By 2001, Nathanson was ready to venture out on his own, and he pitched his idea for Mapleton to his father, Marc, who had made a fortune running, and later selling, Falcon Cable TV. Like his interest in radio, Nathanson’s focus on small and midsize markets can also be seen as hereditary.
“Most of the markets we are in, with the exception of Merced, [are markets] my father used to be in in the cable business,” he says. “So we kind of know some of the economics of the markets, and having previously operated a local business there helps a lot. We are familiar with the markets and the economics and the communities. There’s history.”

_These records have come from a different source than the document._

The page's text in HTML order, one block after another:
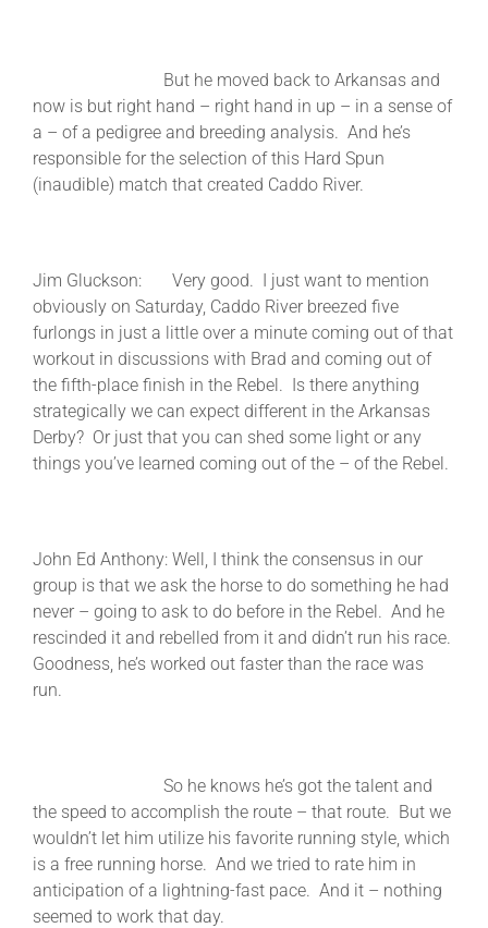
But he moved back to Arkansas and
now is but right hand – right hand in up – in a sense of
a – of a pedigree and breeding analysis. And he’s
responsible for the selection of this Hard Spun
(inaudible) match that created Caddo River.
Jim Gluckson: Very good. I just want to mention
obviously on Saturday, Caddo River breezed five
furlongs in just a little over a minute coming out of that
workout in discussions with Brad and coming out of
the fifth-place finish in the Rebel. Is there anything
strategically we can expect different in the Arkansas
Derby? Or just that you can shed some light or any
things you’ve learned coming out of the – of the Rebel.
John Ed Anthony: Well, I think the consensus in our
group is that we ask the horse to do something he had
never – going to ask to do before in the Rebel. And he
rescinded it and rebelled from it and didn’t run his race.
Goodness, he’s worked out faster than the race was
run.
So he knows he’s got the talent and
the speed to accomplish the route – that route. But we
wouldn’t let him utilize his favorite running style, which
is a free running horse. And we tried to rate him in
anticipation of a lightning-fast pace. And it – nothing
seemed to work that day.
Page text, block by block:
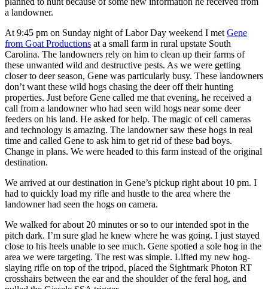
a landowner.
At 9:45 pm on Sunday night of Labor Day weekend I met Gene
from Goat Productions at a small farm in rural upstate South
Carolina. The landowners rely on him to clean up their farms of
these unwanted wild and destructive pests. As we were getting
closer to deer season, Gene was particularly busy. These landowners
don’t want these wild hogs chasing the deer off their hunting
properties. Just before Gene called me that evening, he received a
call from a landowner who had seen wild hogs near some deer
feeders on his land. He asked for help. The magic of cell cameras
and technology is amazing. The landowner saw these hogs in real
time and called Gene to ask him to get rid of these bad boys.
Change in plans. We were headed to this farm instead of the original
destination.
We arrived at our destination in Gene’s pickup right about 10 pm. I
had to quickly load my rifle and hustle to the area where the
landowner had seen the hogs on camera.
We walked for about 20 minutes or so to our intended spot in the
pitch dark. I’m sure glad he knew where he was going. I just stayed
close to his heels unable to see much. Gene spotted a sole hog in the
area we were targeting. The rest was simple. Lifted my new hog-
slaying rifle on top of the tripod, placed the Sightmark Photon RT
crosshairs between the ear and the shoulder of the feral hog, and
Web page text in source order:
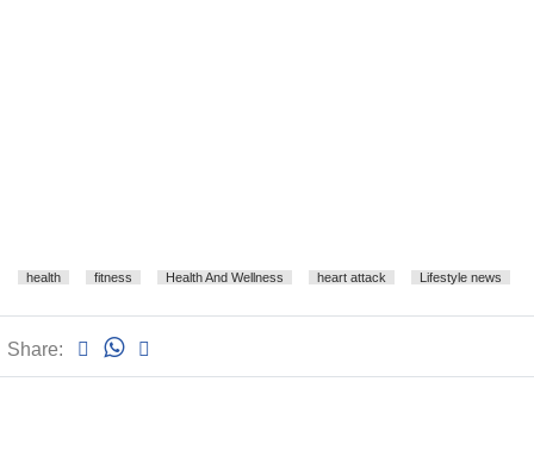
health fitness Health And Wellness heart attack Lifestyle news
Share:
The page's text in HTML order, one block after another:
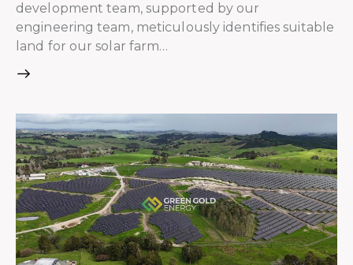
development team, supported by our
engineering team, meticulously identifies suitable
land for our solar farm…
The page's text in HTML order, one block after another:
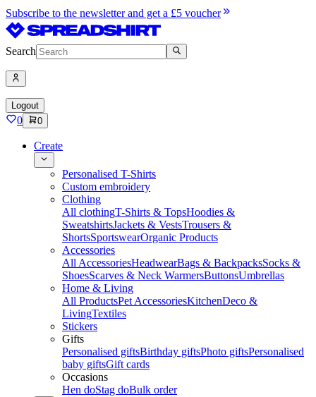
Subscribe to the newsletter and get a £5 voucher
Search
Logout
0 0
Create
Personalised T-Shirts
Custom embroidery
Clothing
All clothingT-Shirts & TopsHoodies &
SweatshirtsJackets & VestsTrousers &
ShortsSportswearOrganic Products
Accessories
All AccessoriesHeadwearBags & BackpacksSocks &
ShoesScarves & Neck WarmersButtonsUmbrellas
Home & Living
All ProductsPet AccessoriesKitchenDeco &
LivingTextiles
Stickers
Gifts
Personalised giftsBirthday giftsPhoto giftsPersonalised
baby giftsGift cards
Occasions
Hen doStag doBulk order
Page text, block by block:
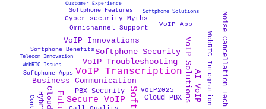
Softphone Benefits
Secure VoIP
VoIP Troubleshooting
WebRTC Issues
AI VoIP
VoIP Transcription
Softphone Features
VoIP Innovations
VoIP2025
Business Communication
Cloud PBX VoIP Solutions
Softphone Security Noise Cancellation Tech
Softphone Apps
Omnichannel Support
Customer Experience
VoIP App
Softphone Solutions
Telecom Innovation
PBX Security
Cyber security Myths
WebRTC Integration
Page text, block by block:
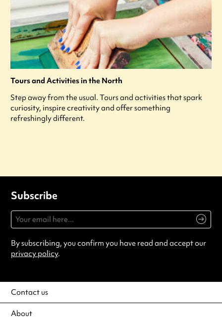
Tours and Activities in the North
Step away from the usual. Tours and activities that spark
curiosity, inspire creativity and offer something
refreshingly different.
Subscribe
By subscribing, you confirm you have read and accept our
privacy policy.
Contact us
About
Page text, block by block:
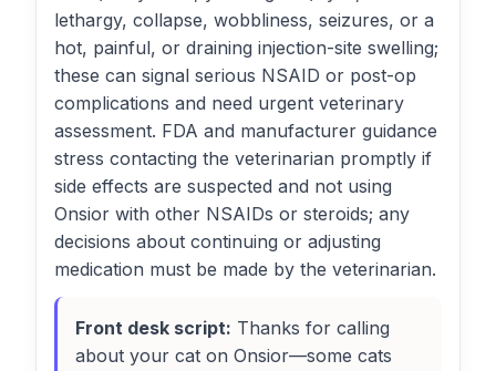
lethargy, collapse, wobbliness, seizures, or a
hot, painful, or draining injection-site swelling;
these can signal serious NSAID or post-op
complications and need urgent veterinary
assessment. FDA and manufacturer guidance
stress contacting the veterinarian promptly if
side effects are suspected and not using
Onsior with other NSAIDs or steroids; any
decisions about continuing or adjusting
medication must be made by the veterinarian.
Front desk script: Thanks for calling
about your cat on Onsior—some cats
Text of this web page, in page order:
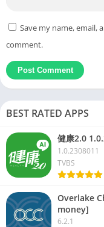
Save my name, email,
comment.
BEST RATED APPS
健康2.0
1.0.2308011
TVBS
Overlake
money]
6.2.1
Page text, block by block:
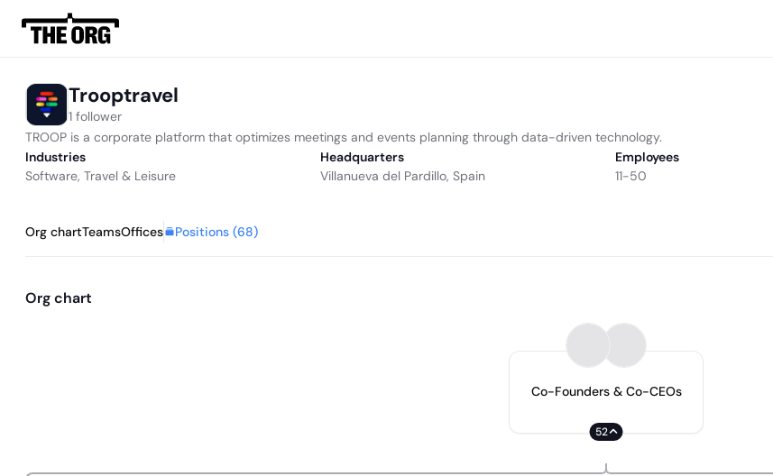
Trooptravel
1 follower
TROOP is a corporate platform that optimizes meetings and events planning through data-driven technology.
Industries
Software, Travel & Leisure
Headquarters
Villanueva del Pardillo, Spain
Employees
11-50
Org chartTeamsOffices Positions (68)
Org chart
Co-Founders & Co-CEOs
52
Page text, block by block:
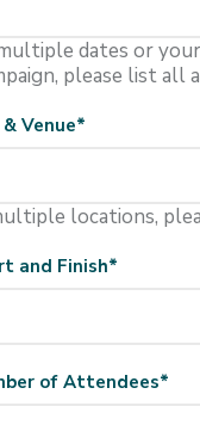
dates or
please list all
Venue*
locations,
and Finish*
of Attendees*
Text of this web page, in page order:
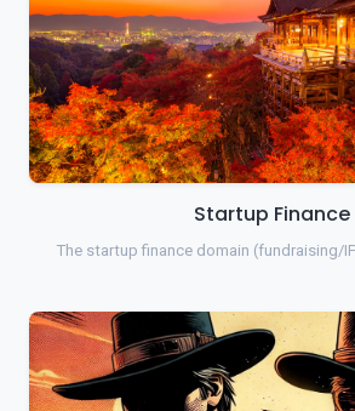
Startup Finance
The startup finance domain (fundraising/
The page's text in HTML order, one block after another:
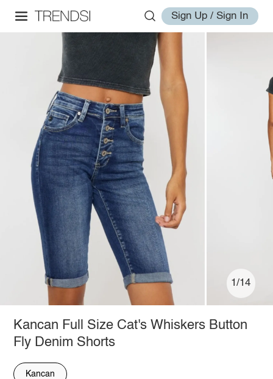
Sign Up / Sign In
1/14
Kancan Full Size Cat's Whiskers Button
Fly Denim Shorts
Kancan
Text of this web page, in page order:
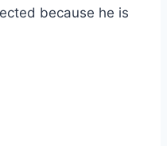
because he is

And as far as Nathanson can tell, there is also plenty of opportunity. Small and midsize markets, he explains, just aren’t a big priority for his main competitor, the conglomerate Clear Channel. Nathanson says that big radio operators like Clear Channel focus on major metropolitan areas. “That is where their bottom line is coming from. They have to focus on the lion’s share of cash flow and revenue,” he says. That’s not so with Mapleton. “Mapleton treats Monterey and San Luis Obispo and Merced as our L.A., Chicago, and New York.”

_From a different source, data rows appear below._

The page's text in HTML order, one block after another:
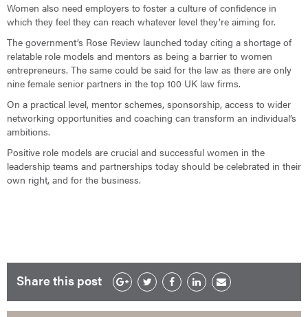
Women also need employers to foster a culture of confidence in
which they feel they can reach whatever level they’re aiming for.
The government’s Rose Review launched today citing a shortage of
relatable role models and mentors as being a barrier to women
entrepreneurs. The same could be said for the law as there are only
nine female senior partners in the top 100 UK law firms.
On a practical level, mentor schemes, sponsorship, access to wider
networking opportunities and coaching can transform an individual’s
ambitions.
Positive role models are crucial and successful women in the
leadership teams and partnerships today should be celebrated in their
own right, and for the business.
Share this post
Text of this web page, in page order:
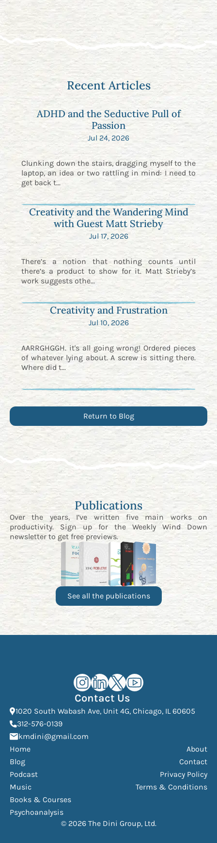
Recent Articles
ADHD and the Seductive Pull of
Passion
Jul 24, 2026
Clunking down the stairs, dragging myself to the
laptop, an idea or two rattling in mind: I need to
get back t...
Creativity and the Wandering Mind
with Guest Matt Strieby
Jul 17, 2026
There’s a notion that nothing counts until
there’s a product to show for it. Matt Strieby’s
work suggests othe...
Creativity and Frustration
Jul 10, 2026
AARRGHGGH. it's all going wrong! Ordered pieces
of whatever lying about. A screw is sitting there.
Where did t...
Return to Blog
Publications
Over the years, I’ve written five main works on
productivity. Sign up for the Weekly Wind Down
newsletterto get free previews.
See all the publications
Kourosh Dini Instagram (opens in
Kourosh Dini LinkedIn (opens in
Kourosh Dini X/Twitter
Kourosh Dini
Contact Us
1020 South Wabash Ave, Unit 4G, Chicago, IL 60605
312-576-0139(opens phone dialer)
kmdini@gmail.com
Home
Blog
Podcast
Music
Books & Courses
Psychoanalysis
About
Contact
Privacy Policy
Terms & Conditions
© 2026 The Dini Group, Ltd.
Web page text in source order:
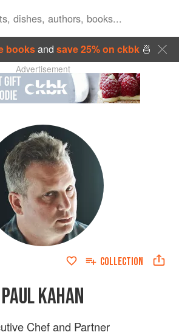
booksand save 25% on ckbk🍜
Advertisement
COLLECTION
PAUL KAHAN
Chef and Partner

THAT’S WHERE the whole concept of super-serving comes in. In practice, at least on the programming side, it means ditching the homogenized playlists, which often make a station in New Hampshire indistinguishable from one in Alaska. “We combat that,” says Andrew Adams, a senior vice president and the general manager of Mapleton’s Radio Merced. “We don’t play just the same 200 songs.” And the stations also focus relentlessly on anything and everything local, from news to events to contests.

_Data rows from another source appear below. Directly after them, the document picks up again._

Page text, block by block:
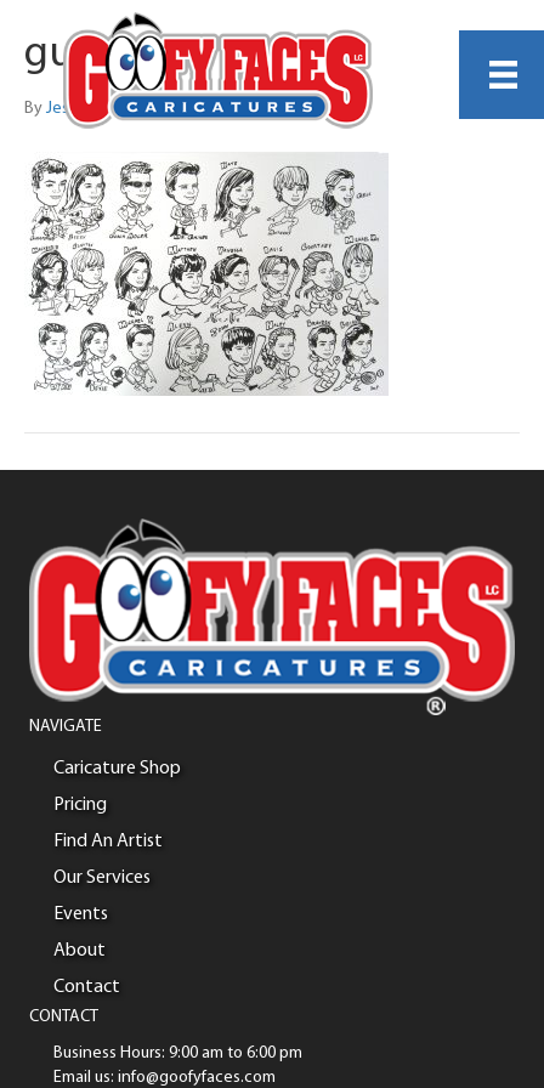
guest_57
By Jess Perna
NAVIGATE
Caricature Shop
Pricing
Find An Artist
Our Services
Events
About
Contact
CONTACT
Business Hours: 9:00 am to 6:00 pm
Email us: info@goofyfaces.com
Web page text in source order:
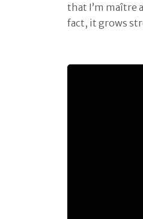
that I’m maître
fact, it grows
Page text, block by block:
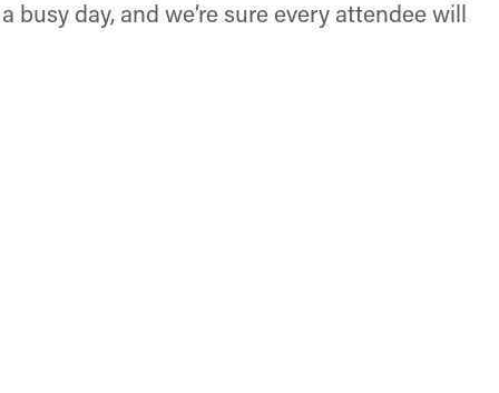
day, and we’re sure every attendee will
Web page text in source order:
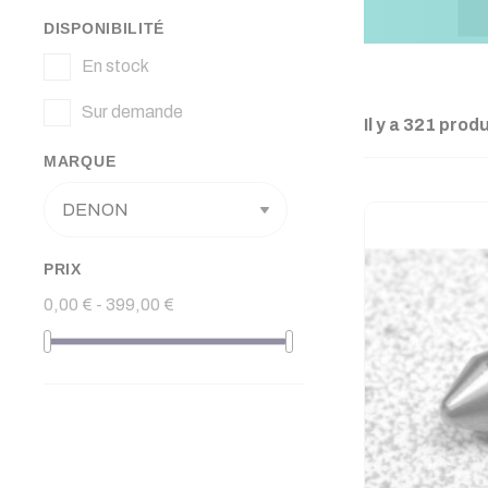
DISPONIBILITÉ
En stock
Sur demande
MARQUE
PRIX
0,00 € - 399,00 €
Il y a 321
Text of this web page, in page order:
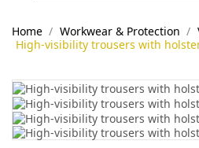
Home Workwear & Protection
High-visibility trousers with
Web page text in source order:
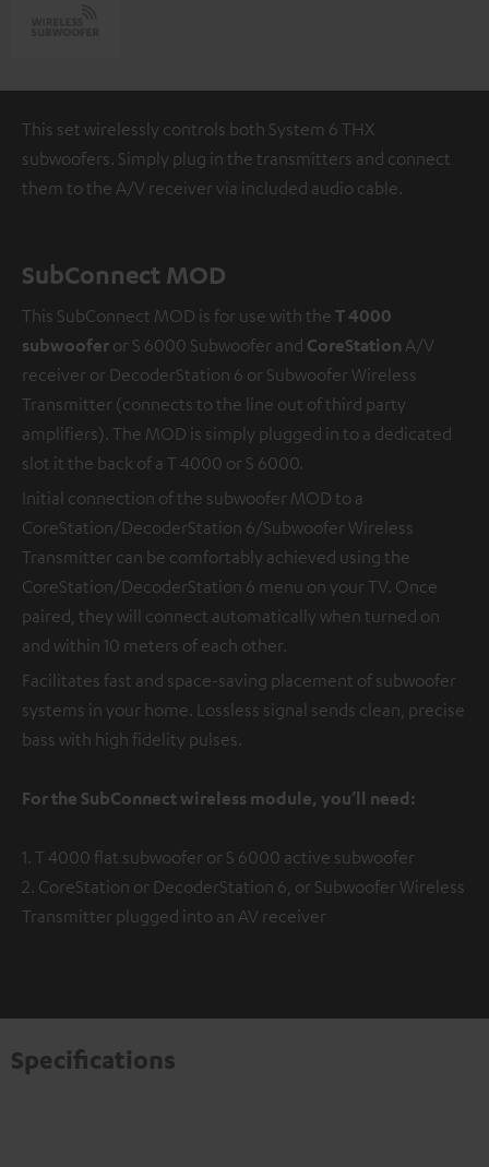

“Where our competitors may do national contests, we are doing everything local, with local winners,” says Nathanson. “It’s a fantasy experience on a local level that people get to touch and feel through radio. That makes it special.”
Because of their focus on smaller communities, Mapleton stations can also deliver personalized attention to the local businesses that advertise with them. That can translate into ad salespeople at the stations forming one-on-one relationships with business owners and getting real-time feedback about which ads work and which don’t. Bigger stations, by contrast, devote their attention to national advertisers. “We feel that we can control our destiny by focusing on local advertisers and building the relationships and helping them grow their businesses. By doing that, it helps us grow our business,” says Nathanson.
Growth is what Nathanson has in mind for Mapleton. The company recently signed a purchase agreement to enter the Spokane, Washington, market, which will allow the company to add seven stations to its portfolio. To Nathanson, this is just the beginning. And thanks to the success he’s had thus far, he fully expects other companies to mimic Mapleton’s local focus. “I think companies like Mapleton are the future of radio, and we take some pride in that,” he says.
CHRIS WARREN is a Los Angeles–based freelancer who also writes for the Los Angeles Times Magazine and Forbes.